Without Dreams and Goals…

Without Dreams and Goals…

…there is no living, only merely existing, and that is not why we are here.

Mark Twain

I don’t set myself goals for the new year. I haven’t done that in a while. For many reasons. One of the main ones is that I know I won’t be serious about it. Using January 1st as a date where something changes seem wrong to me. Also, everybody else is doing that, and I don’t like to do what everybody else does.

I do like to set goals. Some are easier achieved than others. Some will never be achieved. They are more dreams than goals. And that is fine.

My goals aren’t set in stone. And if they were, I think, 2020 would’ve taught me to not do that again. I have learnt a while ago that it’s important to be flexible with one’s goals. Life happens as you make plans. And then we need to adjust.

I had plans and goals for 2020. And it’s not over yet. Some goals have only been postponed or moved to a few months later. Others were cancelled.

I had several events I was supposed to participate in and be part of. I had already put in a lot of work and energy. But they never happened and they won’t in the future. But new events will come my way and that is ok.

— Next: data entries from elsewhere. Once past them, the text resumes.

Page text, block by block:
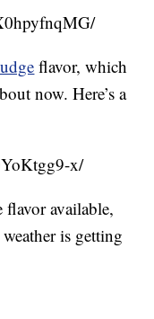
flavor, which
now. Here’s a
x/
flavor available,
is getting
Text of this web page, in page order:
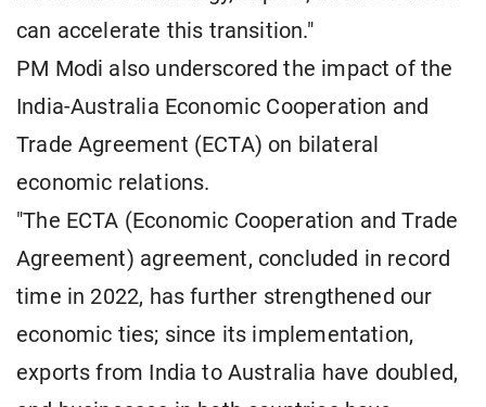
can accelerate this transition."
PM Modi also underscored the impact of the
India-Australia Economic Cooperation and
Trade Agreement (ECTA) on bilateral
economic relations.
"The ECTA (Economic Cooperation and Trade
Agreement) agreement, concluded in record
time in 2022, has further strengthened our
economic ties; since its implementation,
exports from India to Australia have doubled,
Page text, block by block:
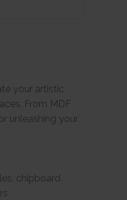
your artistic
From MDF
unleashing your
chipboard
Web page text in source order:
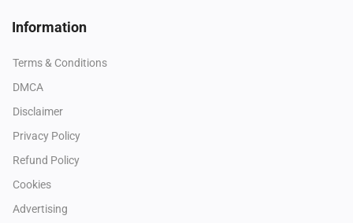
Information
Terms & Conditions
DMCA
Disclaimer
Privacy Policy
Refund Policy
Cookies
Advertising
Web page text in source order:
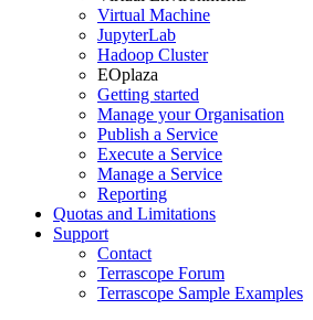
Virtual Machine
JupyterLab
Hadoop Cluster
EOplaza
Getting started
Manage your Organisation
Publish a Service
Execute a Service
Manage a Service
Reporting
Quotas and Limitations
Support
Contact
Terrascope Forum
Terrascope Sample Examples
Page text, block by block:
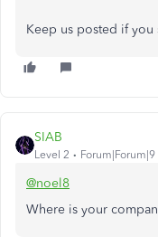
Keep us posted if you
SIAB
Level 2
@noel8
Where is your
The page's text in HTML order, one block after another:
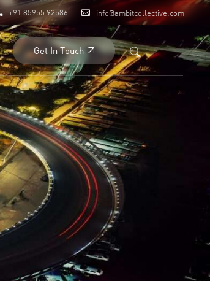
+91 85955 92586 info@ambitcollective.com
Get In Touch
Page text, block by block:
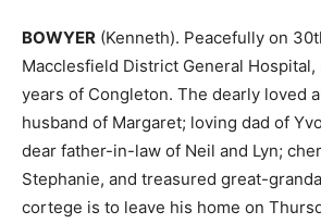
BOWYER (Kenneth). Peacefully on
Macclesfield District General Hospital,
years of Congleton. The dearly loved
husband of Margaret; loving dad of
dear father-in-law of Neil and Lyn;
Stephanie, and treasured great-
cortege is to leave his home on
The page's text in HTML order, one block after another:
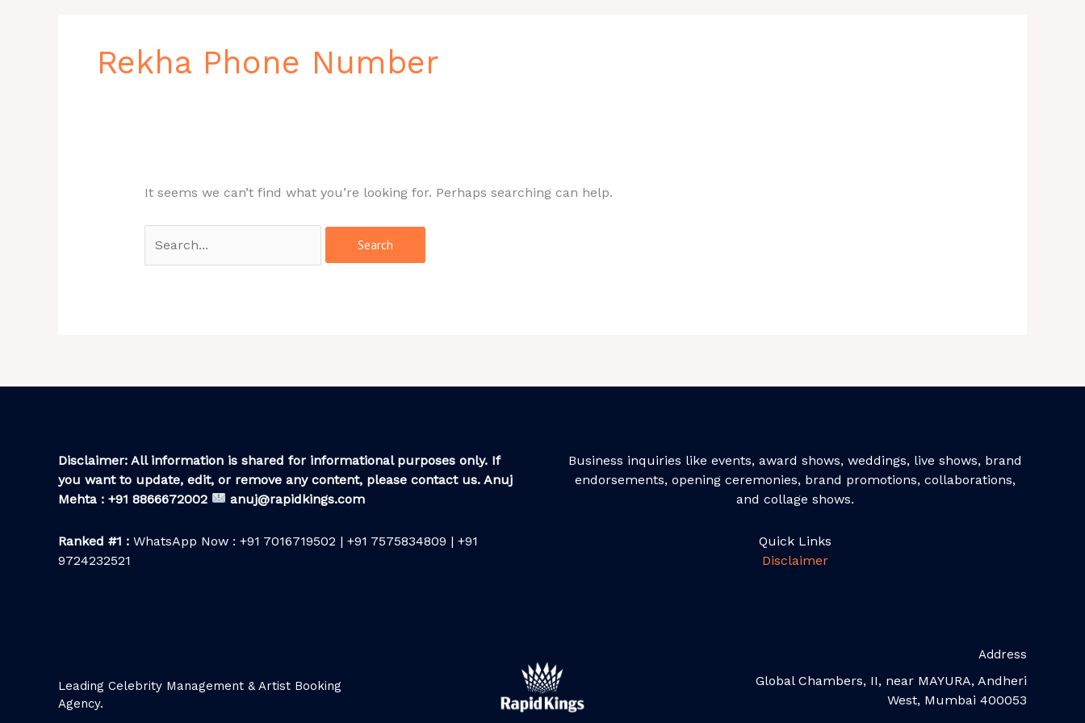
Rekha Phone Number
It seems we can’t find what you’re looking for. Perhaps searching can help.
Disclaimer: All information is shared for informational purposes only. If
you want to update, edit, or remove any content, please contact us. Anuj
Mehta : +91 8866672002
anuj@rapidkings.com
Ranked #1 : WhatsApp Now : +91 7016719502 | +91 7575834809 | +91
9724232521
Business inquiries like events, award shows, weddings, live shows, brand
endorsements, opening ceremonies, brand promotions, collaborations,
and collage shows.
Quick Links
Disclaimer
Leading Celebrity Management & Artist Booking
Agency.
Address
Global Chambers, II, near MAYURA, Andheri
West, Mumbai 400053
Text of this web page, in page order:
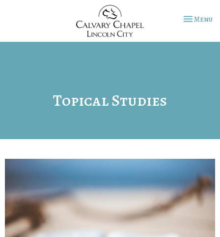
Toggle
Menu
Topical Studies
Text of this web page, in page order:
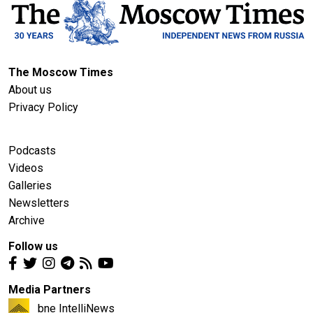
The Moscow Times
About us
Privacy Policy
Podcasts
Videos
Galleries
Newsletters
Archive
Follow us
Media Partners
bne IntelliNews
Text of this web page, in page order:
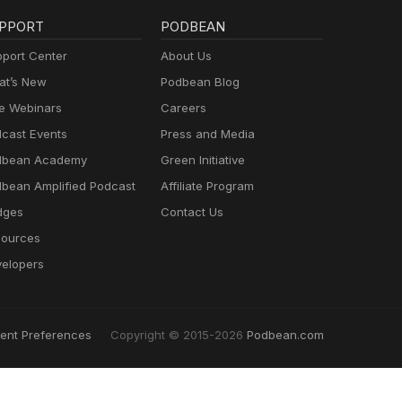
Center
New
Webinars
Events
Academy
Amplified Podcast
PODBEAN
About Us
Podbean Blog
Careers
Press and Media
Green Initiative
Affiliate Program
Contact Us
Preferences Copyright © 2015-2026 Podbean.com
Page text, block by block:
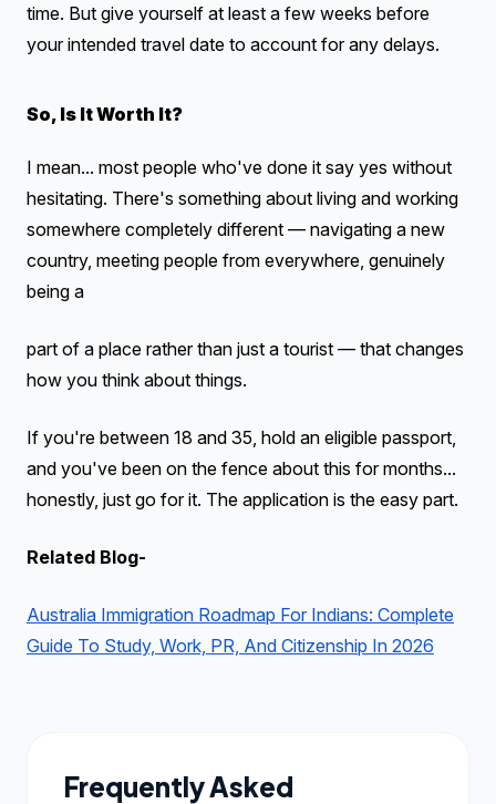
time. But give yourself at least a few weeks before
your intended travel date to account for any delays.
So, Is It Worth It?
I mean... most people who've done it say yes without
hesitating. There's something about living and working
somewhere completely different — navigating a new
country, meeting people from everywhere, genuinely
being a
part of a place rather than just a tourist — that changes
how you think about things.
If you're between 18 and 35, hold an eligible passport,
and you've been on the fence about this for months...
honestly, just go for it. The application is the easy part.
Related Blog-
Australia Immigration Roadmap For Indians: Complete
Guide To Study, Work, PR, And Citizenship In 2026
Frequently Asked
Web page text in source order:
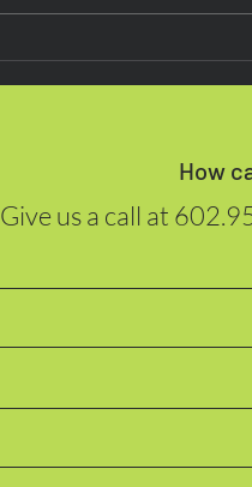
Next on the
How
Give us a call at
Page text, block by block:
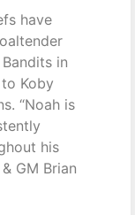
have
in
Koby
“Noah is
his
GM Brian
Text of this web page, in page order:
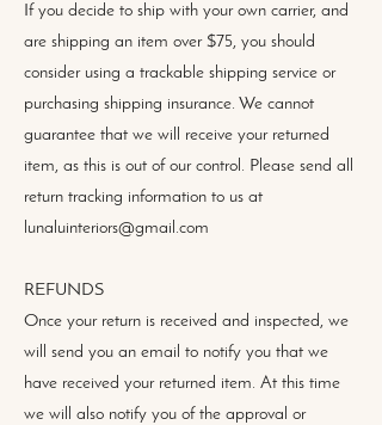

I have learnt to slow down. As simple as it sounds, this lesson took several weeks. The first weeks of lock-down, I was nervous. I had too much energy. I didn’t know what to do with myself. Now, I realise I am much calmer. Although I admit, I miss that specific, good stress.

Other plans and goals changed. For example I planned to go to the UK in the summer and stay there maybe for a week. Spend time with Michael. Maybe finally meet Molly in person. But it became clear to me that there’s no way I will be going there anytime soon. Even worse, I thought, I wouldn’t see Michael again until 2021.

Yet, as I said, plans change and suddenly I found myself spending 10 days with him. In Germany. I’m sure we would’ve had a great time, no matter where, but those days were wonderful, special and would not have been anything like they were, if not for Corona.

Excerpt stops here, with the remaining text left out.